** Opening Available data block **

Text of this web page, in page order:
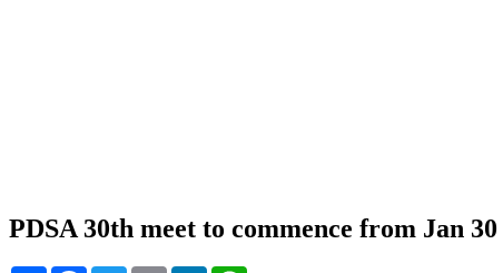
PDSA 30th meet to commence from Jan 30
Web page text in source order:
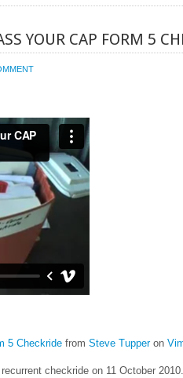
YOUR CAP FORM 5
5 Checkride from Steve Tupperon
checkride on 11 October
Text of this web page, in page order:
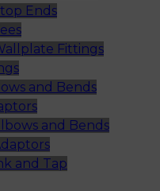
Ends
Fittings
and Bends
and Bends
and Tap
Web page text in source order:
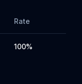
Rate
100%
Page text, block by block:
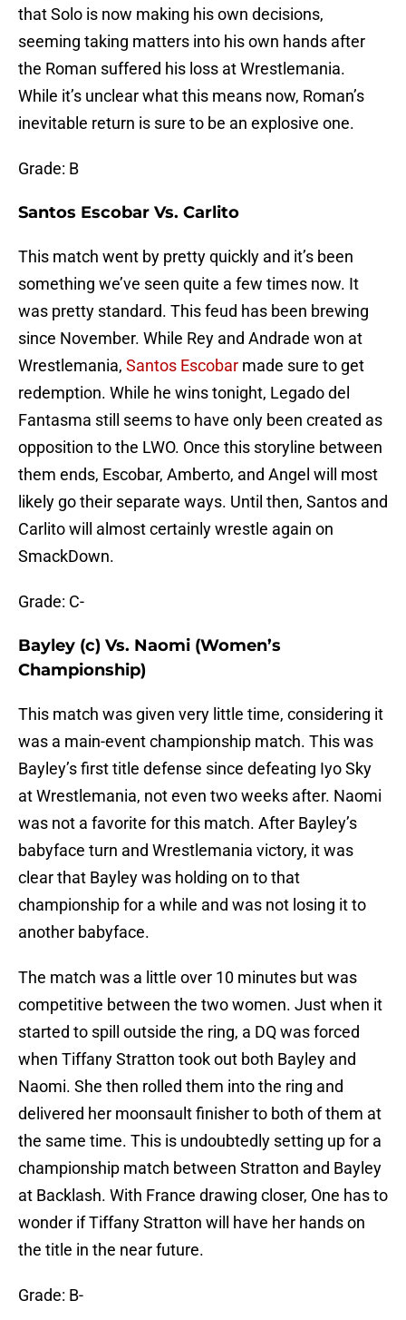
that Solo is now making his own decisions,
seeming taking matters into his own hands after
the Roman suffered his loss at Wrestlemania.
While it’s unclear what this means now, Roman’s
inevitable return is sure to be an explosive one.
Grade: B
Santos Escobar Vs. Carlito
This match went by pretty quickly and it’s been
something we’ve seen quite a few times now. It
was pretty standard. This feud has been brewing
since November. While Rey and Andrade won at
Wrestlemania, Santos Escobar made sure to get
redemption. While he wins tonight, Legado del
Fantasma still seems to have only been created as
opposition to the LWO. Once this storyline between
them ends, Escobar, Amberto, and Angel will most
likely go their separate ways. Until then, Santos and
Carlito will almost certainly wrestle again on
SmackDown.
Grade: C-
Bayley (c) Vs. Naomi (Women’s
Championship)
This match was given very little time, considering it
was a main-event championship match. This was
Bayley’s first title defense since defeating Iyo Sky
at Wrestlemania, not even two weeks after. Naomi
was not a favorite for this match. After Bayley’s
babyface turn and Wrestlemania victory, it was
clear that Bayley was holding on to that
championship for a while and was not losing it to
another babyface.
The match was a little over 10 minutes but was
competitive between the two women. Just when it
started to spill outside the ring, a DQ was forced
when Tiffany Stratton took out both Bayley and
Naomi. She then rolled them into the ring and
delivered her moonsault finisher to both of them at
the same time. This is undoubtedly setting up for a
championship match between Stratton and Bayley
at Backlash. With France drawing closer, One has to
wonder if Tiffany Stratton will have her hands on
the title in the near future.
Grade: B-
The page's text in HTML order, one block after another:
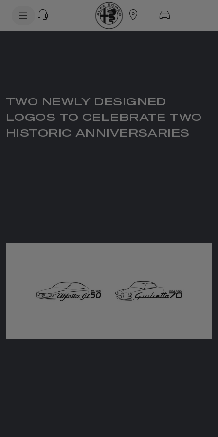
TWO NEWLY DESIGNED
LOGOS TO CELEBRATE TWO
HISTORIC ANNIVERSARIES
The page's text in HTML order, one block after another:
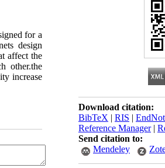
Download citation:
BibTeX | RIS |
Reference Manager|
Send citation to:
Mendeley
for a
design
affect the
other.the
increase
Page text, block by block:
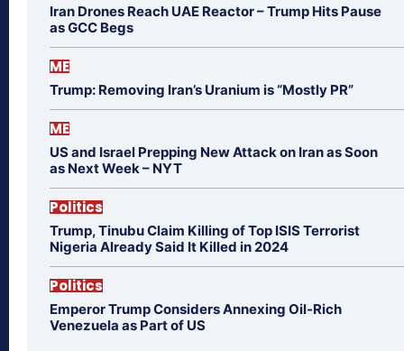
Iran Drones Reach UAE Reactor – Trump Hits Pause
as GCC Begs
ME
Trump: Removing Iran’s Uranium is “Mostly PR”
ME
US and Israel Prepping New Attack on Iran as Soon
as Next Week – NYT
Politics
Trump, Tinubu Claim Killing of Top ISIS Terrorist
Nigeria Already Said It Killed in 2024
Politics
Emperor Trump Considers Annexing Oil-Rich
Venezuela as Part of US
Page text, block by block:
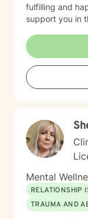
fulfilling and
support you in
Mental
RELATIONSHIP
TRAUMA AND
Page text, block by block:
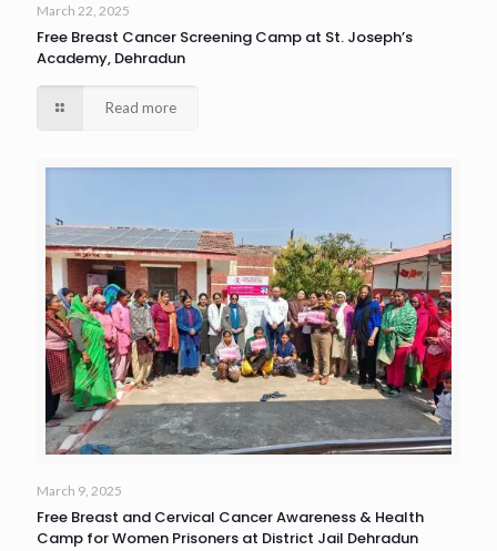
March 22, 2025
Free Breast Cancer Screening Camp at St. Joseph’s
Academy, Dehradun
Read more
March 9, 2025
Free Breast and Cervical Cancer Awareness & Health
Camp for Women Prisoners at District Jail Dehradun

** Closing Available data block **

• What you will do: The entries above are to be reproduced exactly, with the pictures dropped.

• Expected answer:
Text of this web page, in page order:
PDSA 30th meet to commence from Jan 30
Web page text in source order:
YOUR CAP FORM 5
5 Checkride from Steve Tupperon
checkride on 11 October
Text of this web page, in page order:
Ends
Fittings
and Bends
and Bends
and Tap
Web page text in source order:
Rate
100%
Page text, block by block:
that Solo is now making his own decisions,
seeming taking matters into his own hands after
the Roman suffered his loss at Wrestlemania.
While it’s unclear what this means now, Roman’s
inevitable return is sure to be an explosive one.
Grade: B
Santos Escobar Vs. Carlito
This match went by pretty quickly and it’s been
something we’ve seen quite a few times now. It
was pretty standard. This feud has been brewing
since November. While Rey and Andrade won at
Wrestlemania, Santos Escobar made sure to get
redemption. While he wins tonight, Legado del
Fantasma still seems to have only been created as
opposition to the LWO. Once this storyline between
them ends, Escobar, Amberto, and Angel will most
likely go their separate ways. Until then, Santos and
Carlito will almost certainly wrestle again on
SmackDown.
Grade: C-
Bayley (c) Vs. Naomi (Women’s
Championship)
This match was given very little time, considering it
was a main-event championship match. This was
Bayley’s first title defense since defeating Iyo Sky
at Wrestlemania, not even two weeks after. Naomi
was not a favorite for this match. After Bayley’s
babyface turn and Wrestlemania victory, it was
clear that Bayley was holding on to that
championship for a while and was not losing it to
another babyface.
The match was a little over 10 minutes but was
competitive between the two women. Just when it
started to spill outside the ring, a DQ was forced
when Tiffany Stratton took out both Bayley and
Naomi. She then rolled them into the ring and
delivered her moonsault finisher to both of them at
the same time. This is undoubtedly setting up for a
championship match between Stratton and Bayley
at Backlash. With France drawing closer, One has to
wonder if Tiffany Stratton will have her hands on
the title in the near future.
Grade: B-
The page's text in HTML order, one block after another:
TWO NEWLY DESIGNED
LOGOS TO CELEBRATE TWO
HISTORIC ANNIVERSARIES
The page's text in HTML order, one block after another:
Download citation:
BibTeX | RIS |
Reference Manager|
Send citation to:
Mendeley
for a
design
affect the
other.the
increase
Page text, block by block:
Iran Drones Reach UAE Reactor – Trump Hits Pause
as GCC Begs
ME
Trump: Removing Iran’s Uranium is “Mostly PR”
ME
US and Israel Prepping New Attack on Iran as Soon
as Next Week – NYT
Politics
Trump, Tinubu Claim Killing of Top ISIS Terrorist
Nigeria Already Said It Killed in 2024
Politics
Emperor Trump Considers Annexing Oil-Rich
Venezuela as Part of US
Page text, block by block:
fulfilling and
support you in
Mental
RELATIONSHIP
TRAUMA AND
Page text, block by block:
March 22, 2025
Free Breast Cancer Screening Camp at St. Joseph’s
Academy, Dehradun
Read more
March 9, 2025
Free Breast and Cervical Cancer Awareness & Health
Camp for Women Prisoners at District Jail Dehradun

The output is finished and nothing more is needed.